After an evaluation, GNOME has moved from Bugzilla to GitLab. Learn more about GitLab.
No new issues can be reported in GNOME Bugzilla anymore.
To report an issue in a GNOME project, go to GNOME GitLab.
Do not go to GNOME Gitlab for: Bluefish, Doxygen, GnuCash, GStreamer, java-gnome, LDTP, NetworkManager, Tomboy.
Bug 341774 - Fails to read tags in file
Fails to read tags in file
Status: RESOLVED FIXED
Product: GStreamer
Classification: Platform
Component: gst-plugins-good
0.10.3
Other All
: Normal normal
: 0.10.4
Assigned To: GStreamer Maintainers
GStreamer Maintainers
Depends on:
Blocks:
 
 
Reported: 2006-05-14 20:58 UTC by Sven Arvidsson
Modified: 2006-05-15 14:31 UTC
See Also:
GNOME target: ---
GNOME version: 2.13/2.14


Attachments
MP3 file with ID3 version 2.3.0 tag (400.00 KB, audio/x-mpeg)
2006-05-14 20:59 UTC, Sven Arvidsson
  Details
Fix for broken UTF-16 with multiple BOM markers (5.71 KB, patch)
2006-05-15 09:51 UTC, Jan Schmidt
committed Details | Review

Description Sven Arvidsson 2006-05-14 20:58:18 UTC
Please describe the problem:
This bug was reported to the Debian BTS.
http://bugs.debian.org/cgi-bin/bugreport.cgi?bug=361310

The original report was:
"Rhythmbox crashes when importing certain mp3 files.
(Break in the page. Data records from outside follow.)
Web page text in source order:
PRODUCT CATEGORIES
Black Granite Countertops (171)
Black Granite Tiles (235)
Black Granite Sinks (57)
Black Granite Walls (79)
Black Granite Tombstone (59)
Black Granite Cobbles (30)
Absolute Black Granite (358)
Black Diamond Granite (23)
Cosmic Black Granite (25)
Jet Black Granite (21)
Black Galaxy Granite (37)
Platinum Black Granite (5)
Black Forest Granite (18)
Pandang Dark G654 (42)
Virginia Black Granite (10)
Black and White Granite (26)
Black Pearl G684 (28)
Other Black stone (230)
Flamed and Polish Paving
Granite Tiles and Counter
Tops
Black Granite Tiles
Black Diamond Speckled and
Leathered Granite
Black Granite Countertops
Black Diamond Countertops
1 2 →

I have identified which mp3 files cause Rhythmbox to crash. They are playable in
VLC. When i launch VLC from gnome-terminal to play 
these files i see the following error message:

(.:12489): Pango-WARNING **: Invalid UTF-8 string passed to pango_layout_set_text()

Viewing their meta-info in VLC shows unrecognized characters. A screenshot is
available at:
http://i25.photobucket.com/albums/c79/stoicjed/screenshots/vlc_meta.png

I am able to import these files using Rhythmbox 0.9.1 on Ubuntu Breezy without
any problems, with id3 tag information displaying 
normally. I am able to import these files in Rhythmbox 0.9.3.1-1 on Debian Sid
only after deleting the id3 tags, otherwise Rhythmbox 
will crash."

Rhythmbox does no longer crash with this file, but fails to read metadata for
anything but the genre.

When I try these with Gstreamer 0.8 I get warnings about not valid utf-8,
suggesting the tags might be faulty, but the submitter claims earlier versions
of Rhythmbox could read the tags in these files.
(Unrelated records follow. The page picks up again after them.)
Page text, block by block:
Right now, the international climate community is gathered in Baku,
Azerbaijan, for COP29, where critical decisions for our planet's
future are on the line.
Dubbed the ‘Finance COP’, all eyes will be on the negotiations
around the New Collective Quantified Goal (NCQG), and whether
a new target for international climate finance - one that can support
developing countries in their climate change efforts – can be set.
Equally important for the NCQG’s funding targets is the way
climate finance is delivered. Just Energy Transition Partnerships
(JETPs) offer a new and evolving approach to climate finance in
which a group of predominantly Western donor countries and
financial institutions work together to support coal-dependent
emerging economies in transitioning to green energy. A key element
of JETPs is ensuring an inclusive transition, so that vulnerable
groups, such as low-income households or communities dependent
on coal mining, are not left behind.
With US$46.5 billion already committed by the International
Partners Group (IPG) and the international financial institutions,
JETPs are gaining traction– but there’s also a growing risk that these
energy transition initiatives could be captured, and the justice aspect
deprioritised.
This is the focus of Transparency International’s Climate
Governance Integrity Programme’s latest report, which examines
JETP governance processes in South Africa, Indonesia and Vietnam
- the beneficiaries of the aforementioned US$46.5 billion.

This might be a duplicate or at least similar to bug 320188.


Steps to reproduce:


Actual results:


Expected results:


Does this happen every time?


Other information:
Comment 1 Sven Arvidsson 2006-05-14 20:59:18 UTC
Created attachment 65460 [details]
MP3 file with ID3 version 2.3.0 tag
Comment 2 Jan Schmidt 2006-05-15 09:50:38 UTC
This file does contain bad UTF. It has UTF strings that start with a UTF-16LE BOM marker followed by a UTF-16BE BOM marker, and then contains data that is actually UTF-16BE. 
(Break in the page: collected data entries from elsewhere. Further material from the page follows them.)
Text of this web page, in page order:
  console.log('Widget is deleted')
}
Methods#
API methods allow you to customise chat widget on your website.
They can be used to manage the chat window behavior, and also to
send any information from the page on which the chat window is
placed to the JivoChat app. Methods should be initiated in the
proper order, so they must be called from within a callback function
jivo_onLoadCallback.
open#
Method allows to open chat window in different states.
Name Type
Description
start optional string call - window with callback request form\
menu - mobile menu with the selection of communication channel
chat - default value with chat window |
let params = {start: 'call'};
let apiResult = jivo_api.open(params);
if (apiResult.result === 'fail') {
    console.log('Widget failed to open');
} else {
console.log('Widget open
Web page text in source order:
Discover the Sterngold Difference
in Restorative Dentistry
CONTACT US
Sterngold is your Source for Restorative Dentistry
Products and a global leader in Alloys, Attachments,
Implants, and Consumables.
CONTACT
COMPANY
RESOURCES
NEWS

I have no idea which tag writer wrote this, but it's busted.

Anyway, the patch I'm about to attach and commit reworks the string parsing a little, and adds a workaround that strips all BOM markers, using the innermost (last) one, and then to tries interpreting UTF16 strings in both endiannesses if the indicated one isn't correct.

With this patch I get this from the file:

Metadata for v2/bug-341774.mp3:
            album: Such Blinding Stars For Starving Eyes
           artist: Cursive
     track number: 4
            title: The Dirt of the Vineard
             date: 1997-01-01
            genre: Indie
Comment 3 Jan Schmidt 2006-05-15 09:51:34 UTC
Created attachment 65482 [details] [review]
Fix for broken UTF-16 with multiple BOM markers
Comment 4 Jan Schmidt 2006-05-15 09:58:50 UTC
as an aside, I can't find any other ID3 reader that manages to extract useful strings from this tag - I was tempted just to call it broken and forget it except that I've seen 1 or 2 other files with similar brokenness.
Comment 5 Jan Schmidt 2006-05-15 14:31:19 UTC
Committed to CVS:

        * gst/id3demux/id3v2frames.c: (find_utf16_bom),
        (parse_insert_string_field), (parse_split_strings):
        Rework string parsing to always walk over BOM markers in UTF16
        strings, using the endianness indicated by the innermost one,
        then trying the opposite endianness if that fails to convert
        to valid UTF-8. Fixes #341774